On May 30, state defendants petitioned the Ninth Circuit to hear the case before an en banc panel of 11 justices rather than a 3-judge panel because any ruling "will carry profound legal and broader social consequences". The state also argued that there is a circuit split in the U.S. Courts of Appeals with respect to the level of scrutiny used when deciding cases of discrimination based on sexual orientation, that plaintiffs will argue heightened scrutiny, based on the Ninth Circuit decision in SmithKline Beecham Corp. v. Abbott Labs., while the other circuits have applied the less restrictive standard of scrutiny called "rational basis review." On August 19, the Ninth Circuit denied the state's request for an initial hearing en banc. It scheduled oral argument for September 8 before Judges Stephen Reinhardt, Ronald M. Gould, and Marsha Berzon.

Because of public interest in this and other same-sex marriage cases under Ninth Circuit jurisdiction, the court set up a web site where orders and filings in these cases can be downloaded as they become available.

The Ninth Circuit heard oral argument on September 8. It upheld the district court's ruling on October 7.
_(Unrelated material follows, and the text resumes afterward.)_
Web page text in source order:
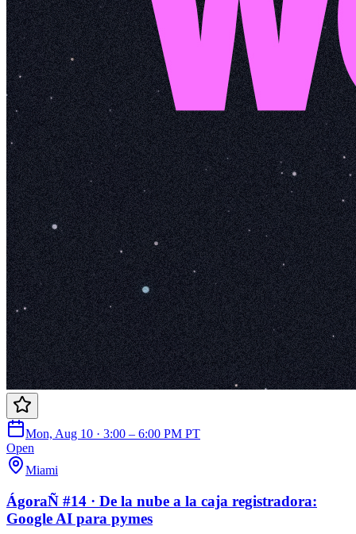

The Ninth Circuit's order implementing its decision was challenged by Idaho officials in the early morning hours of October 8. They asked the U.S. Supreme Court for a stay while they pursued further litigation, and Justice Anthony Kennedy granted a temporary stay within hours. The plaintiffs responded on October 9. On October 10, after Justice Kennedy withdrew his emergency stay in Latta, Idaho Governor Butch Otter announced the state would no longer attempt to preserve the state's denial of marriage rights to same-sex couples.
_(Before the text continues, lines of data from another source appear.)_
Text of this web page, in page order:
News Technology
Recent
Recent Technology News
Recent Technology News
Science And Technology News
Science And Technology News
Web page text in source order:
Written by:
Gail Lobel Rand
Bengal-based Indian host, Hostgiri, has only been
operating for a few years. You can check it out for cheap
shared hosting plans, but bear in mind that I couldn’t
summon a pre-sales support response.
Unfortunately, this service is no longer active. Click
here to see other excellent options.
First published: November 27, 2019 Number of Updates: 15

Also on October 10, the Latta plaintiffs asked the Ninth Circuit to lift the stay of the district court's order that it had imposed on May 20. The Ninth Circuit gave the parties until October 13 to reply. On October 13, the Ninth Circuit rejected the contrary arguments and lifted its stay of the district court's order enjoining Idaho officials from enforcing the state's ban on same-sex marriage, effective 9 a.m. PDT October 15.
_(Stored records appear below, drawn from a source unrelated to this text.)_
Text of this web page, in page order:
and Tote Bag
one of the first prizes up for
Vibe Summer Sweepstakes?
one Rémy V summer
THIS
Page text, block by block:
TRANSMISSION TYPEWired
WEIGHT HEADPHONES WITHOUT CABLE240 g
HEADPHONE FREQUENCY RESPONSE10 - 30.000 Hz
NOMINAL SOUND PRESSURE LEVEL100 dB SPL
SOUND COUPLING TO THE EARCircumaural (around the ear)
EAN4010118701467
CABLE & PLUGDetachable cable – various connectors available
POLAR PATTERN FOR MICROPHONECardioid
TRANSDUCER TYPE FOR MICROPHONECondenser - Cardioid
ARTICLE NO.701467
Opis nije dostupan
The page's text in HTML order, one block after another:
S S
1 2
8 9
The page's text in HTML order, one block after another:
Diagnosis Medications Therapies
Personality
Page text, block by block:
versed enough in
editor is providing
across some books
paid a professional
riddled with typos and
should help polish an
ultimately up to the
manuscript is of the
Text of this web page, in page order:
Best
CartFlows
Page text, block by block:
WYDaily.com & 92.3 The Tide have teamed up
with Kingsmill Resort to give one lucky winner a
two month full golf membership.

On October 21, Governor Otter asked the Ninth Circuit to re-hear the case en banc. Having received no response, both he and the state filed petitions for certiorari with the U.S. Supreme Court on December 30, 2014, and January 2, 2015, respectively. The Ninth Circuit denied the request for rehearing en banc on January 9, 2015. Latta asked the U.S. Supreme Court to consider the case. That court, on June 26 ruled in Obergefell v. Hodges that denying marriage rights to same-sex couples is unconstitutional. On June 30, the Supreme Court denied that certiorari request.